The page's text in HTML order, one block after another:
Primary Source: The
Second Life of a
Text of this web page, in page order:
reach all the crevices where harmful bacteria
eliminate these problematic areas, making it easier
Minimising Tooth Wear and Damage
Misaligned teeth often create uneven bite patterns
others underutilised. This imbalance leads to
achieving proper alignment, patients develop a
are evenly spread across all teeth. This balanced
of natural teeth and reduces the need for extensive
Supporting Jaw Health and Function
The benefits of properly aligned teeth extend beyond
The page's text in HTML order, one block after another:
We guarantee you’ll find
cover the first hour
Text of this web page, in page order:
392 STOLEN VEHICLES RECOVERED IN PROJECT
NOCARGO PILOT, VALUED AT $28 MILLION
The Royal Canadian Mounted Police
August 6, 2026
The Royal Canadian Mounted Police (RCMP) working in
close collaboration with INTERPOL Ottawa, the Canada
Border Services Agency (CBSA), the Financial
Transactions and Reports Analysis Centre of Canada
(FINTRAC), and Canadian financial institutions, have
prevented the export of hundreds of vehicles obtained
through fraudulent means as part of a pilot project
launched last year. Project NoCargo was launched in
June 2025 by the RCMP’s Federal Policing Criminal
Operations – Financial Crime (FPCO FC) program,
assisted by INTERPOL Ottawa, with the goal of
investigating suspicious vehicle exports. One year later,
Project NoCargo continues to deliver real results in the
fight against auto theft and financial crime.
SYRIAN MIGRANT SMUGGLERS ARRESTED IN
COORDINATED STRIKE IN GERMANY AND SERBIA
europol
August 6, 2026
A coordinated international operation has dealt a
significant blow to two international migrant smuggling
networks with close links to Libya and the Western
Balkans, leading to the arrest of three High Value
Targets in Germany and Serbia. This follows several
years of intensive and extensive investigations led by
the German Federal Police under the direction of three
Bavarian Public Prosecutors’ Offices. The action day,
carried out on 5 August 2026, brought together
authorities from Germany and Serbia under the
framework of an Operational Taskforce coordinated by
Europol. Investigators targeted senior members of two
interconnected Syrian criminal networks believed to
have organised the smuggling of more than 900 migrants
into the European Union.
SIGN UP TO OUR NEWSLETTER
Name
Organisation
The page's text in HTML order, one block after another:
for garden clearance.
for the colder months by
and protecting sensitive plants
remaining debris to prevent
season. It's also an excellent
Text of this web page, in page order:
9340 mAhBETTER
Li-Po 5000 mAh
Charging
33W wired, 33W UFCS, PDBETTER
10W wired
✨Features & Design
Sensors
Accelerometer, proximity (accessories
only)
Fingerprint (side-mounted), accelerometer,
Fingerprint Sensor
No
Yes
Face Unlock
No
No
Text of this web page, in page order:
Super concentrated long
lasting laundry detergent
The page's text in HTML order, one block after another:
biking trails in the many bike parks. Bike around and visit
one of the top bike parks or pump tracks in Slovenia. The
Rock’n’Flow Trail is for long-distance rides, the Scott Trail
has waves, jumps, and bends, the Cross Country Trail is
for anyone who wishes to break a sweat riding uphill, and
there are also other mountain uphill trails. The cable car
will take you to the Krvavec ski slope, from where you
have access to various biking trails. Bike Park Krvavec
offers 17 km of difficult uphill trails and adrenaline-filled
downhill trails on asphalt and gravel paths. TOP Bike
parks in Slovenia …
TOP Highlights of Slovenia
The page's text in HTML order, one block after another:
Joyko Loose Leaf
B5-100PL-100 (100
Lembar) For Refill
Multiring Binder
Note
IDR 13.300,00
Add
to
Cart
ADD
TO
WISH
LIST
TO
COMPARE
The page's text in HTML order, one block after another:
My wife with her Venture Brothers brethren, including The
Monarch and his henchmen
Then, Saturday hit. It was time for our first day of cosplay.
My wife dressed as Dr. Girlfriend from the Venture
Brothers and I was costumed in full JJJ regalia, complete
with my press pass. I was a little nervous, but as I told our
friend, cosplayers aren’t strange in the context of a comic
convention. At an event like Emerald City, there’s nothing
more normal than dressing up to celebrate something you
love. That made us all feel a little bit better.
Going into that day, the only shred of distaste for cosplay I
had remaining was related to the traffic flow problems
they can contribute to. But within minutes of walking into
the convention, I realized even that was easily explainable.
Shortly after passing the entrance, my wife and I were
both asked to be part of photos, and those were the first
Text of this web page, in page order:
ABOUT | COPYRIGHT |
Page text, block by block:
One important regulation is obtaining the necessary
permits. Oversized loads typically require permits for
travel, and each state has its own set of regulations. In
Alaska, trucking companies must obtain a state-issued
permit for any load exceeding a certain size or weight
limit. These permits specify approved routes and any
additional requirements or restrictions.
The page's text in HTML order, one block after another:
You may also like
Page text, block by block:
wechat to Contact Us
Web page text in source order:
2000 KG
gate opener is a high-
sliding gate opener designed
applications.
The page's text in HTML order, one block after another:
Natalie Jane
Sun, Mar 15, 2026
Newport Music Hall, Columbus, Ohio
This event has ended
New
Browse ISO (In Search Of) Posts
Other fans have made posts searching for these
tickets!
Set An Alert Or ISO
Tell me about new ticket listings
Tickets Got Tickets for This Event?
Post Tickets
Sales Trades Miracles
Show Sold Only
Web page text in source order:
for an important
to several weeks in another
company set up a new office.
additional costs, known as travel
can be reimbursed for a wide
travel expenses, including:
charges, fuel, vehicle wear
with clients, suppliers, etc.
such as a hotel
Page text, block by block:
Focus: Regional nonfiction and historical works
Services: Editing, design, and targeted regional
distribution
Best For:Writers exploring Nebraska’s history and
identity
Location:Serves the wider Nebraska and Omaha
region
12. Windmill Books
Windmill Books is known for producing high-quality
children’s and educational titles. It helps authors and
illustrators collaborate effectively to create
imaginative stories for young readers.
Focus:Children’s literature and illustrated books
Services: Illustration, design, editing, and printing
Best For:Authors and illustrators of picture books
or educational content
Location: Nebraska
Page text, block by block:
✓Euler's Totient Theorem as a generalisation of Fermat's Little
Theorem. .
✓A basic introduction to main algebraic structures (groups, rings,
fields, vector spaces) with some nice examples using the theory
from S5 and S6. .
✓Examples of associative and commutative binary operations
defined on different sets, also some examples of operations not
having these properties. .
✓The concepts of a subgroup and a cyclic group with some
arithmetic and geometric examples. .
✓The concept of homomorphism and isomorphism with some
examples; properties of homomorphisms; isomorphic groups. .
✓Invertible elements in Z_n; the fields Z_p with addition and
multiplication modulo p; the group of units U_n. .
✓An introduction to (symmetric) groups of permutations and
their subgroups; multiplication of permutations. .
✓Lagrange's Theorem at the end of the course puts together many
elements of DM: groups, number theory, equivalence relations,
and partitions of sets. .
# # # # # # #
Where a line of the data above includes the string "long", pull it out.

Super concentrated long
Rock’n’Flow Trail is for long-distance rides, the Scott Trail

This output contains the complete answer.